# HydroSurge? Anyone tried this shampoo and conditioner line?



## miko (May 28, 2008)

I took Miko to Petsmart to get shaved since they are a little cheaper than the normal groomer, and shaving is just shaving. The groomer there asked what kind of shampoo and conditioner we use after she felt how bad his mats are. When I told her Pantene, she wasn't very happy. She said never to use human shampoo on dogs. Then she recommended the HydroSurge shampoo and conditioner and said that's what they use there. She also said to use slicker brush and throw away my pin-head brush. Has anyone used HydroSurge before?


----------



## isshinryu_mom (Mar 23, 2008)

I heard it was no slicker, just pin-head. But what do I know, anyway.


----------



## mintchip (Apr 19, 2007)

isshinryu_mom said:


> I heard it was no slicker, just pin-head. But what do I know, anyway.

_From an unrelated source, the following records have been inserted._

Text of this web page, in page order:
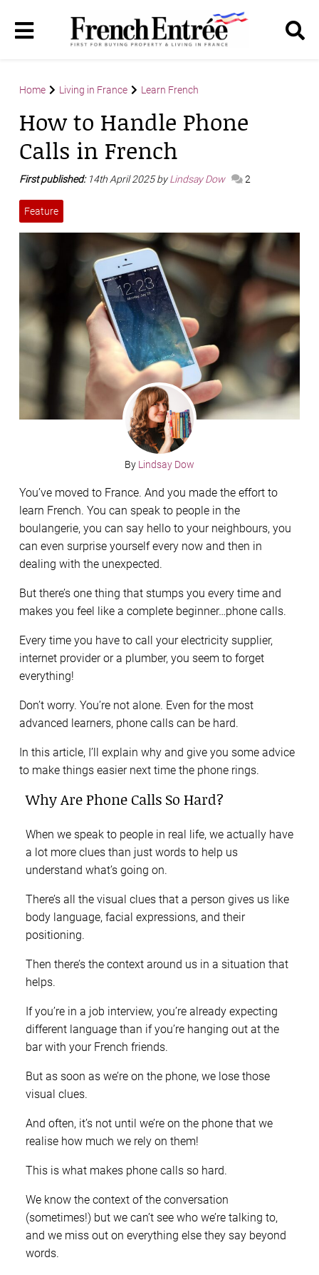
Home Living in France Learn French
How to Handle Phone
Calls in French
First published: 14th April 2025 byLindsay Dow 2
Feature
By Lindsay Dow
You’ve moved to France. And you made the effort to
learn French. You can speak to people in the
boulangerie, you can say hello to your neighbours, you
can even surprise yourself every now and then in
dealing with the unexpected.
But there’s one thing that stumps you every time and
makes you feel like a complete beginner…phone calls.
Every time you have to call your electricity supplier,
internet provider or a plumber, you seem to forget
everything!
Don’t worry. You’re not alone. Even for the most
advanced learners, phone calls can be hard.
In this article, I’ll explain why and give you some advice
to make things easier next time the phone rings.
Why Are Phone Calls So Hard?
When we speak to people in real life, we actually have
a lot more clues than just words to help us
understand what’s going on.
There’s all the visual clues that a person gives us like
body language, facial expressions, and their
positioning.
Then there’s the context around us in a situation that
helps.
If you’re in a job interview, you’re already expecting
different language than if you’re hanging out at the
bar with your French friends.
But as soon as we’re on the phone, we lose those
visual clues.
And often, it’s not until we’re on the phone that we
realise how much we rely on them!
This is what makes phone calls so hard.
We know the context of the conversation
(sometimes!) but we can’t see who we’re talking to,
and we miss out on everything else they say beyond
words.

I heard the same thing but I has the CC pin brushes......
PS-Never heard of that shampoo


----------



## Havtahava (Aug 20, 2006)

A lot of people recommend that you only use dog shampoos & conditioners on dogs because their pH levels are different than ours are. Pantene isn't one of the more drying products, but they do have silicone residue that is left on the hair. Some people choose to use it on their dogs and I used it four years ago, but not since then unless I didn't have any dog products with me and we were in a pinch.

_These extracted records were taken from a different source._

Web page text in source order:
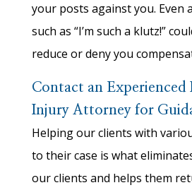
your posts against you. Even
such as “I’m such a klutz!”
reduce or deny you
Contact an Experienced
Injury Attorney for
Helping our clients with
to their case is what
our clients and helps them
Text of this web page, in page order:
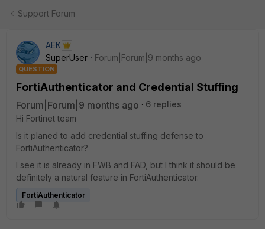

I completely disagree with the groomer about using a slicker on the body of the coat for regular grooming though. Slickers should only be used on a Hav coat by someone who is very experienced in the grooming or you can damage the coat pretty badly. Pin brushes are best for regular grooming, BUT *not* pin brushes that have the little ball tips on the ends. If your pin brush has the ball tips, you could also be ripping the coat. Chris Christensen brushes (www.chrissystems.com) are my favorites, but they are definitely pricey.


----------



## havcrazy (Jul 12, 2008)

*Anyone tried this shampoo and conditioner*

I have also never heard of that shampoo & conditioner but i would never throw away my pin brush for a slicker thats for sure, but may be she was refuring you to use the brush because you clip the coat, as you would never use a slicker on a long coat.


----------